Cone Rod Dystrophy: The clinical presentation is similar to that of retinitis pigmentosa. Common complications include early vision loss, color vision abnormalities, and peripheral vision loss. Fundus examination reveals the following findings:

• Macular pigmentation.

• Retinal and macular atrophy.

• Presence of bone spicule pigmentation.

Achromatopsia: This is an autosomal recessive condition that affects patients from birth. Complete achromatopsia causes a complete loss of visual acuity and red monochromatism. Partial loss of visual acuity can be seen in incomplete achromatopsia. Clinical features of this condition are:

• Pendular nystagmus (involuntary eye movement).

• Granular appearance of the macula.

• Central scotoma (an area of depressed vision and interference in central vision).

3) Generalized Retinal Dystrophies: Both rod and cone photoreceptors are affected in this type. This condition is progressive and severe and can be both syndromic and nonsyndromic. The clinical types are:

Leber Congenital Amaurosis: This is a nonsyndromic type that affects the person during infancy. AIPL1 and CRB1 gene mutations are responsible for this. The clinical presentations are:

• Franchetti’s Oculo-Digital Sign or forceful and repeated rubbing and poking of the eye.

• Retinal pigmentation is present.

Choroideremia: It is nonsyndromic X-linked retinal dystrophy. It is caused by the mutation of the CHM gene and manifests in the second decade of life. The clinical findings are:

• Night blindness.

• Gradual degeneration of photoreceptors.

• Destruction of retinal pigmented epithelium.

What Are the Treatment Options for Retinal Degeneration?

The treatment protocol for retinal dystrophies is difficult to establish because of the involvement of many genes. Modern-day scientists have developed numerous treatment protocols that may cure the disease in various stages.

• Gene Therapy: The vector-mediated transduction technique replaces the defective gene in this method. Engineered viral vectors delivering the transgenes for specific retinal cells are injected into the site. Subretinal injections are preferred to deliver the viral vectors into the retinal pigmented epithelium. The subretinal site is chosen as the cell population is static in this area, and the blood-brain barrier provides ocular immune privilege. RPE65 replacement therapy has proved beneficial in patients suffering from Leber congenital amaurosis. However, this therapy is ineffective in advanced cases. Only mild-to-moderate cases with an early diagnosis can be treated using this.

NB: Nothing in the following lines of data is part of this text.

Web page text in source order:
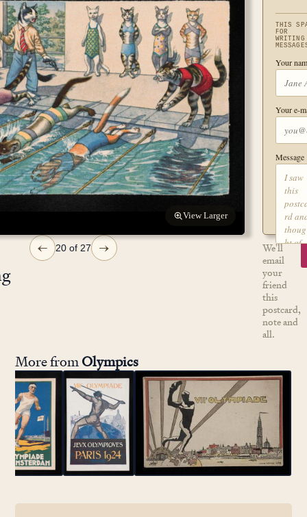
View Larger
← 20 of 27 →
THIS
FOR
WRITING
Your
Your e-
Message
We'll
email
your
friend
this
postcard,
note and
all.
More fromOlympics

• Stem Cell Therapy: Human totipotent cells can be differentiated into various cell types like endodermal, mesodermal, and ectodermal lineages. Embryonic stem cells (ESCs), induced pluripotent stem cells (iPSCs), and retinal progenitor cells (RPC) can be injected into the potential site to replace the defective cells. For ethical reasons, embryonic stem and retinal progenitor cells can not be used for human studies. But induced pluripotent stem cells derived from child or adult fibroblasts have the advantage of increased availability. These cells are derived from an affected individual. There is a reduced risk of host immune system rejection. They are also called human-induced pluripotent stem cells. These cells are seeded on the collagen I matrix, which helps to monolayer sheet of retinal pigmented epithelium. Optical sensors can be used to make these cells functionally stable.

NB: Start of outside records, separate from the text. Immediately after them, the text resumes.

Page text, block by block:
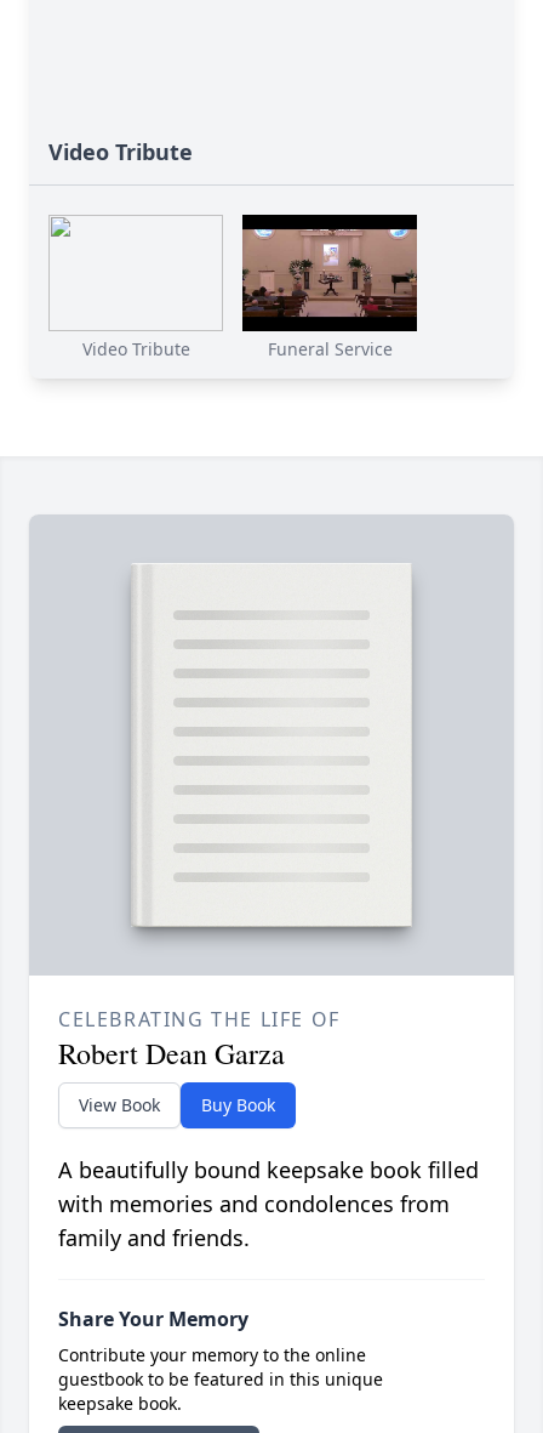
Video Tribute
Video Tribute Funeral Service
CELEBRATING THE LIFE OF
Robert Dean Garza
View Book Buy Book
A beautifully bound keepsake book filled
with memories and condolences from
family and friends.
Share Your Memory
Contribute your memory to the online
guestbook to be featured in this unique
keepsake book.

• Retinal Prostheses: Gene or stem cell therapy can not be used in advanced cases. For advanced cases, retinal implants or bionic eyes can be used. These electronic devices are inserted into the retina, establishing a neural connection with the brain. Argus II is an approved retinal implant composed of sixty electrodes, a video camera, and a data processing unit.

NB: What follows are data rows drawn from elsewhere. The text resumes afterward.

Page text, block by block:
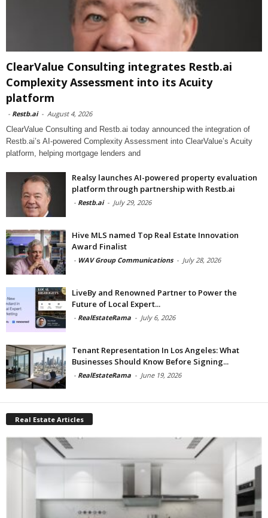
ClearValue Consulting integrates Restb.ai
Complexity Assessment into its Acuity
platform
- Restb.ai - August 4, 2026
ClearValue Consulting and Restb.ai today announced the integration of
Restb.ai’s AI-powered Complexity Assessment into ClearValue’s Acuity
platform, helping mortgage lenders and
Realsy launches AI-powered property evaluation
platform through partnership with Restb.ai
- Restb.ai - July 29, 2026
Hive MLS named Top Real Estate Innovation
Award Finalist
- WAV Group Communications - July 28, 2026
LiveBy and Renowned Partner to Power the
Future of Local Expert...
- RealEstateRama - July 6, 2026
Tenant Representation In Los Angeles: What
Businesses Should Know Before Signing...
- RealEstateRama - June 19, 2026
Real Estate Articles
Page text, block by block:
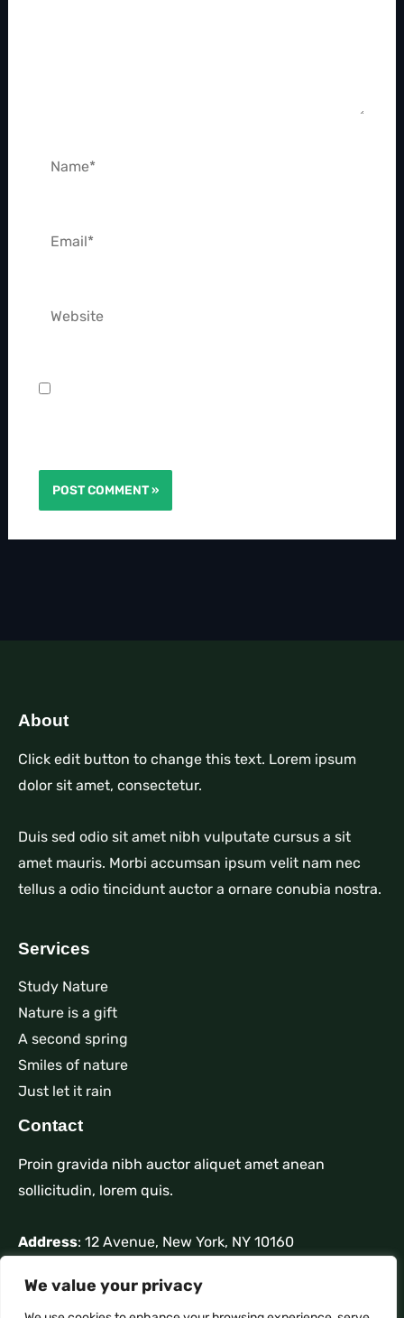
We value your privacy
Name*
Email*
Website
About
Click edit button to change this text. Lorem ipsum
dolor sit amet, consectetur.
Duis sed odio sit amet nibh vulputate cursus a sit
amet mauris. Morbi accumsan ipsum velit nam nec
tellus a odio tincidunt auctor a ornare conubia nostra.
Services
Study Nature
Nature is a gift
A second spring
Smiles of nature
Just let it rain
Contact
Proin gravida nibh auctor aliquet amet anean
sollicitudin, lorem quis.
Address: 12 Avenue, New York, NY 10160
Mail : contact@nature.com

The application of precision medicine can also be very useful. Clustered, regularly interspaced short palindromic repeats (CRISPR) is a technology through which selected genomic modification of the affected cells can be done.

Conclusion:

Retinal degenerative disorders are one of the most dangerous forms of an ocular disorder. These progressive diseases can cause total blindness, and treatment is almost absent in such cases. Recent developments such as gene therapy and stem cell therapy in medicine have provided a ray of hope.